🤖 AI Summary
This work addresses the statistical dependence among samples induced by data-adaptive sampling in pairwise learning tasks—such as ranking, metric learning, and AUC maximization—which invalidates conventional generalization analysis. To tackle this challenge, we pioneer a unification of algorithmic stability and PAC-Bayes theory, establishing the first unified generalization bound for arbitrary data-adaptive pairwise sampling strategies, accommodating both smooth and nonsmooth convex losses.
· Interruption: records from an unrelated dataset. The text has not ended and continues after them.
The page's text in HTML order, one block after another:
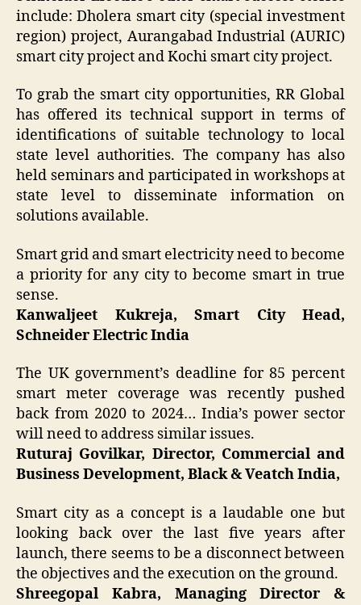
include: Dholera smart city (special investment
region) project, Aurangabad Industrial (AURIC)
smart city project and Kochi smart city project.
To grab the smart city opportunities, RR Global
has offered its technical support in terms of
identifications of suitable technology to local
state level authorities. The company has also
held seminars and participated in workshops at
state level to disseminate information on
solutions available.
Smart grid and smart electricity need to become
a priority for any city to become smart in true
sense.
Kanwaljeet Kukreja, Smart City Head,
Schneider Electric India
The UK government’s deadline for 85 percent
smart meter coverage was recently pushed
back from 2020 to 2024… India’s power sector
will need to address similar issues.
Ruturaj Govilkar, Director, Commercial and
Business Development, Black & Veatch India,
Smart city as a concept is a laudable one but
looking back over the last five years after
launch, there seems to be a disconnect between
the objectives and the execution on the ground.
Shreegopal Kabra, Managing Director &
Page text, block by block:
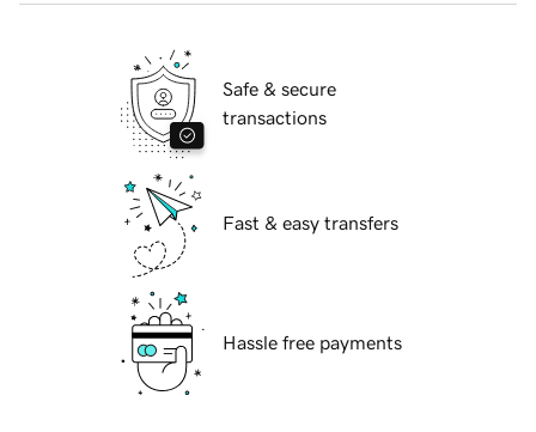
Safe & secure
transactions
Fast & easy transfers
Hassle free payments
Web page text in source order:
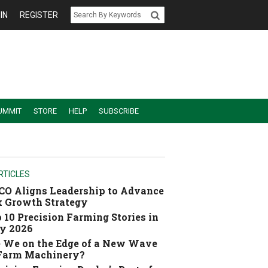
REGISTER
STORE HELP SUBSCRIBE
Aligns Leadership to Advance
Growth Strategy
10 Precision Farming Stories in
2026
We on the Edge of a New Wave
Machinery?
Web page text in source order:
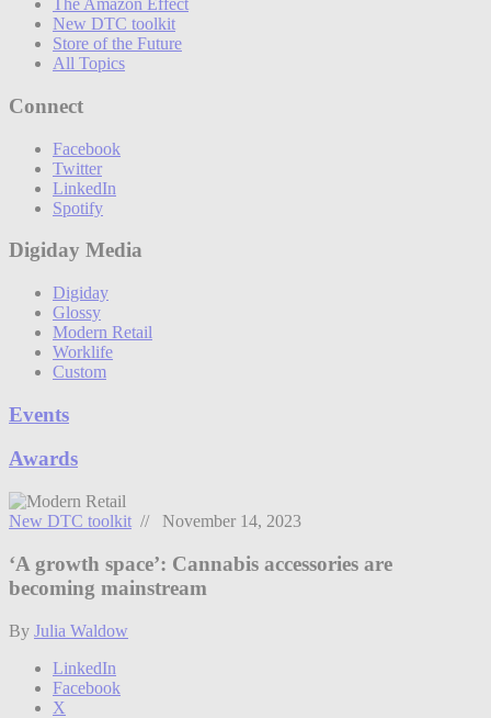
The Amazon Effect
New DTC toolkit
Store of the Future
All Topics
Connect
Facebook
Twitter
LinkedIn
Spotify
Digiday Media
Digiday
Glossy
Modern Retail
Worklife
Custom
Events
Awards
New DTC toolkit // November 14, 2023
‘A growth space’: Cannabis accessories are
becoming mainstream
By Julia Waldow
LinkedIn
Facebook
X
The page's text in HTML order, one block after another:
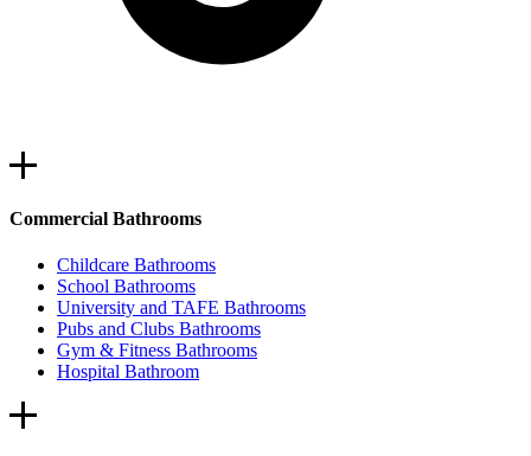
Commercial Bathrooms
Childcare Bathrooms
School Bathrooms
University and TAFE Bathrooms
Pubs and Clubs Bathrooms
Gym & Fitness Bathrooms
Hospital Bathroom
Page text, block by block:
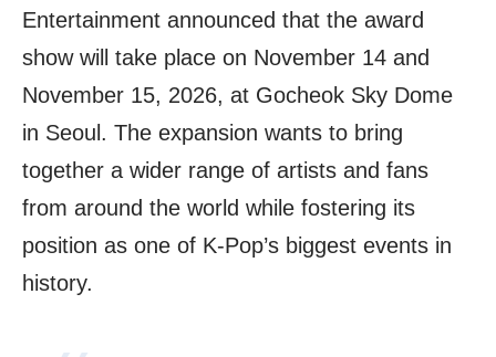
Entertainment announced that the award
show will take place on November 14 and
November 15, 2026, at Gocheok Sky Dome
in Seoul. The expansion wants to bring
together a wider range of artists and fans
from around the world while fostering its
position as one of K-Pop’s biggest events in
history.
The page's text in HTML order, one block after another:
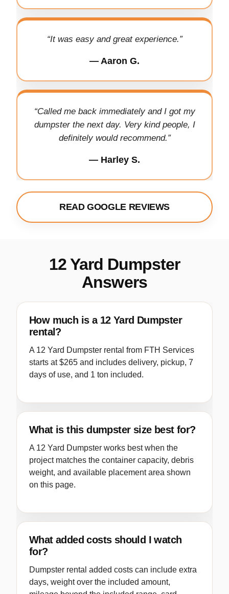
“It was easy and great experience.”
— Aaron G.
“Called me back immediately and I got my
dumpster the next day. Very kind people, I
definitely would recommend.”
— Harley S.
READ GOOGLE REVIEWS
12 Yard Dumpster
Answers
How much is a 12 Yard Dumpster
rental?
A 12 Yard Dumpster rental from FTH Services
starts at $265 and includes delivery, pickup, 7
days of use, and 1 ton included.
What is this dumpster size best for?
A 12 Yard Dumpster works best when the
project matches the container capacity, debris
weight, and available placement area shown
on this page.
What added costs should I watch
for?
Dumpster rental added costs can include extra
days, weight over the included amount,
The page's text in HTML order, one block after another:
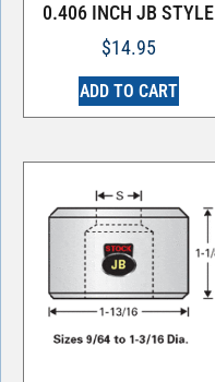
0.406 INCH JB STYLE
$14.95
ADD TO CART

Our framework applies broadly to pairwise stochastic gradient descent (PSGD) and pairwise stochastic gradient descent-ascent (PSGDA), delivering the first generalization guarantees for non-uniform pairwise sampling. This significantly extends the theoretical applicability beyond prior uniform-sampling assumptions. Moreover, our analysis provides rigorous theoretical foundations for practical scenarios involving adaptive sampling, including adversarial training. The resulting bounds are both principled and broadly applicable, bridging a critical gap between theory and practice in pairwise learning.
📝 Abstract
We study stochastic optimization with data-adaptive sampling schemes to train pairwise learning models. Pairwise learning is ubiquitous, and it covers several popular learning tasks such as ranking, metric learning and AUC maximization. A notable difference of pairwise learning from pointwise learning is the statistical dependencies among input pairs, for which existing analyses have not been able to handle in the general setting considered in this paper. To this end, we extend recent results that blend together two algorithm-dependent frameworks of analysis -- algorithmic stability and PAC-Bayes -- which allow us to deal with any data-adaptive sampling scheme in the optimizer. We instantiate this framework to analyze (1) pairwise stochastic gradient descent, which is a default workhorse in many machine learning problems, and (2) pairwise stochastic gradient descent ascent, which is a method used in adversarial training. All of these algorithms make use of a stochastic sampling from a discrete distribution (sample indices) before each update. Non-uniform sampling of these indices has been already suggested in the recent literature, to which our work provides generalization guarantees in both smooth and non-smooth convex problems.